È abbastanza tollerante nei confronti del pH, pur prediligendo valori intorno a 6,5; non presenta particolari problemi per quanto riguarda la salinità. Migliora il terreno per gli abbondanti residui colturali (radici, foglie e steli) che, se ben interrati, assicurano un buon apporto di sostanza organica umificata.
Nelle regioni asciutte del Centro e Nord Italia la Colza può essere avvicendata al Frumento. Consegue ottimi risultati dopo leguminose pratensi o da granella mentre non risulta conveniente la successione a sé stesso o il suo ritorno in tempi brevi sul medesimo terreno, soprattutto quando si verificano attacchi di Phoma lingam.
Per quanto riguarda le modalità di concimazione è importante dosare attentamente l'azoto per evitare fenomeni di allettamento (vedi oltre). La Colza è molto sensibile, specialmente nei primi stadi del suo ciclo, all'azione negativa delle malerbe (vedi oltre).
Syntaxon (syntaxa) di riferimento:
Life-strategy (sensu Grime & Co.):
Stress tolleranti (S).
IUCN:
N.A..
Farmacopea:
la Colza, per i principi solforati che contiene allo stato naturale, può esercitare, sebbene in grado meno accentuato della Senape nera (Brassica nigra (L.) Koch), un’azione stimolante che si perde, però, in gran parte con la cottura.
Avversità: le avversità più dannose cui va incontro la Colza in coltivazione, sono le micosi che provocano le necrosi del colletto (Phoma lingam) e il seccume delle foglie provocato da Alternaria brassicae presente in semi contaminati, residui colturali, crucifere spontanee; interessa tutto il ciclo vegetativo della coltura e si manifesta con tacche nere sulle foglie, sui fusti e sulle silique; può provocare la morte delle giovani plantule. Altri patogeni che possono provocare danni alla coltura sono la Sclerotinia sclerotiorum e la Peronospora brassicae.

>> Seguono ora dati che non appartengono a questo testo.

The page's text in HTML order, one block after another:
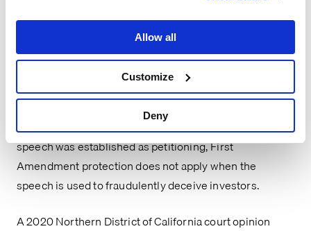
Allow all
Customize
Deny
protection when petitioning activity … is a mere sham to
cover an attempt to violate federal law.” The court found
that plaintiffs’ fraud allegations under the Exchange Act
raised the sham exception, and, in any event, the
doctrine was an affirmative defense that could not be
decided at the motion to dismiss stage. Thus, even if
speech was established as petitioning, First
Amendment protection does not apply when the
speech is used to fraudulently deceive investors.
A 2020 Northern District of California court opinion

Tra gli insetti che provocano danni alla pianta sono da elencare i fitofagi tra i quali figurano diversi coleotteri. La
Psylliodes chrysocephala è particolarmente dannosa dallo stadio di emergenza fino alla levata. L'adulto provoca erosioni di 1-2 mm su cotiledoni, foglie e alla base del fusto in autunno; le larve attaccano la pianta al momento della levata, minando gli steli fino a distruggere la gemma terminale. Il Meligete della Colza (Meligethes aeneus) compare nel mese di marzo. L'adulto divora i bottoni fiorali per nutrirsi del polline, le larve attaccano le gemme. Il Punteruolo dell’apice (Ceuthorrhynchus picitarsis) e il Punteruolo delle silique (Ceuthorrhynchus assimilis) sono particolarmente pericolosi per i danni che possono arrecare a foglie, bottoni fiorali e giovani silique. Danni rilevanti possono essere imputabili anche alla Mosca del Cavolo (Hylemyia brassicae) e alla Cecidomia delle silique (Dasyneura brassicae).

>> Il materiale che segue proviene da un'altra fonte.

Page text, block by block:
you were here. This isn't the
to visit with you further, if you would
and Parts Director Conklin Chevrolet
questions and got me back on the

Tecnica colturale: particolare attenzione si riserva alla preparazione del letto di semina, in quanto i semi di Colza sono di dimensioni ridotte. In genere si esegue un'aratura di media profondità (25-30 cm). Seguono le erpicature per affinare il terreno; con clima secco e terreno argilloso si opta per una "minima lavorazione" con erpici per rompere semplicemente le stoppie. Quando il terreno si presenta troppo soffice al momento della semina si procede alla rullatura.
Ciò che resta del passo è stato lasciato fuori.